社内のパワーハラスメントを把握している大企業の割合が増えていることが分かった。大企業に防止対策を義務付けた2020年6月施行の改正労働施策総合推進法(パワハラ防止法)が一定の成果を上げた格好だ。今年4月から中小企業も同法の対象となり、労働環境のさらなる改善が期待されるが、管理職の認識の甘さや、パワハラと指導の境界といった従来の課題は残っている。
求人情報サービスを手掛けるエン・ジャパンが497社を対象に、パワハラに関する調査をしたところ、パワハラ防止法の認知度は84%だった。20年の調査では77%だった。
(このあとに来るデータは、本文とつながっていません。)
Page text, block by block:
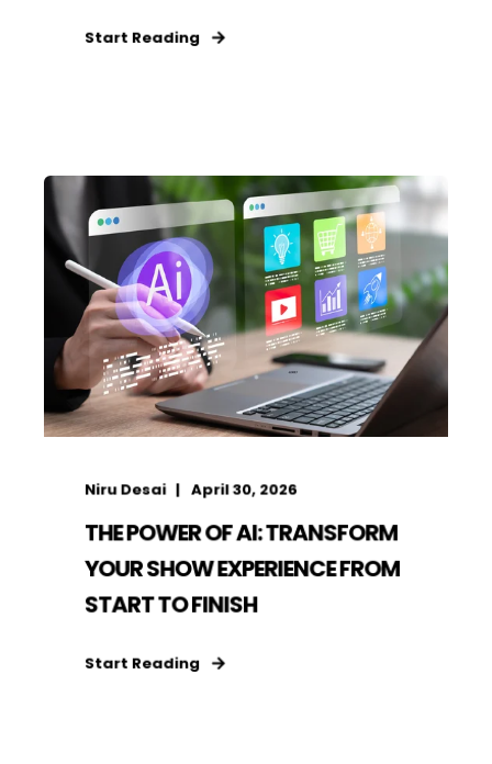
Start Reading
Niru Desai April 30, 2026
THE POWER OF AI: TRANSFORM
YOUR SHOW EXPERIENCE FROM
START TO FINISH
Start Reading
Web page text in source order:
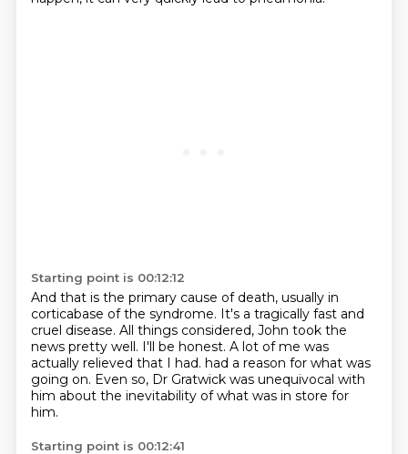
Starting point is 00:12:12
And that is the primary cause of death, usually in
corticabase of the syndrome. It's a tragically fast and
cruel disease. All things considered, John took the
news pretty well. I'll be honest. A lot of me was
actually relieved that I had. had a reason for what was
going on. Even so, Dr Gratwick was unequivocal with
him about the inevitability of what was in store for
him.
Starting point is 00:12:41
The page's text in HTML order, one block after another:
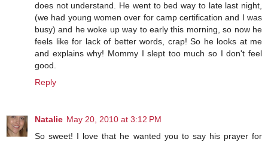
does not understand. He went to bed way to late last night,
(we had young women over for camp certification and I was
busy) and he woke up way to early this morning, so now he
feels like for lack of better words, crap! So he looks at me
and explains why! Mommy I slept too much so I don't feel
good.
Reply
Natalie May 20, 2010 at 3:12 PM
So sweet! I love that he wanted you to say his prayer for
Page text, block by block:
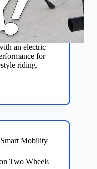
an electric
for
riding.
Smart Mobility
Two Wheels
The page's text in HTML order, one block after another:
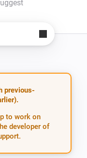
previous-
to work on
developer of
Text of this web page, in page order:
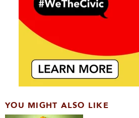
YOU MIGHT ALSO LIKE
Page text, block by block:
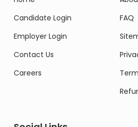
Candidate Login
Employer Login
Contact Us
Careers
FAQ

社内のパワハラをどのくらい把握しているかを聞くと「把握している」が6%、「だいたい把握している」が49%で、総合的に20年の調査からわずかに下がった。
回答した企業を社員数で分けた場合、規模の大きい企業ほど社内のパワハラを把握している傾向がみられた。特に1000人以上の大企業は「把握している」が7%、「だいたい把握している」が70%で“パワハラ把握率”は77%。昨年の調査より18ポイント上昇したという。パワハラ対策の実施率でも同様に、社員数が多い企業ほど対策を行っていた。
自社のパワハラを把握していると答えた企業に、事態を把握した経緯について複数回答で質問すると、「直接本人から相談があった」(57%)と「本人の周辺(上長・同僚など)から相談があった」(56%)が突出して多く、「社内のうわさで聞いた」(37%)が続いた。「ハラスメントの現場を発見した」は16%だった。
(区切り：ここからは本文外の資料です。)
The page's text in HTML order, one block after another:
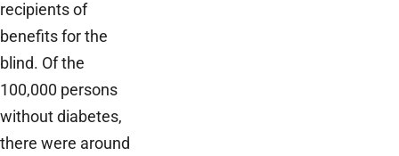
recipients of
benefits for the
blind. Of the
100,000 persons
without diabetes,
there were around
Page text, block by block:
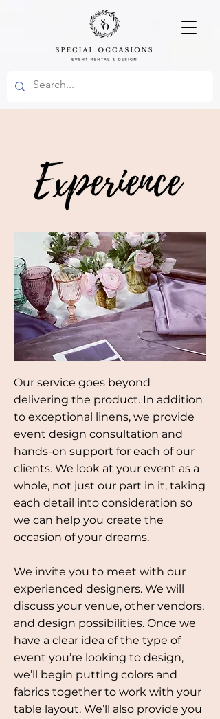
Our service goes beyond
delivering the product. In addition
to exceptional linens, we provide
event design consultation and
hands-on support for each of our
clients. We look at your event as a
whole, not just our part in it, taking
each detail into consideration so
we can help you create the
occasion of your dreams.
We invite you to meet with our
experienced designers. We will
discuss your venue, other vendors,
and design possibilities. Once we
have a clear idea of the type of
event you’re looking to design,
we’ll begin putting colors and
fabrics together to work with your
table layout. We’ll also provide you

パワハラ対策を進める上での課題を尋ねると、「管理職の認識・理解が低い」が最多で、「パワハラをしてもとがめられることなく昇進していくため、社内の士気が下がる(IT系業界)」などと訴える声もあった。次いで「基準・境界が曖昧」が課題に挙がっており、パワハラ対策の難しさが改めて浮き彫りとなった。
また、パワハラ気質の経営者層から幹部へ、幹部からその部下へと、パワハラの認識がないまま“負の連鎖”が起きたケースもあるという。
調査は昨年11月24日から12月21日にかけてインターネットで行われた。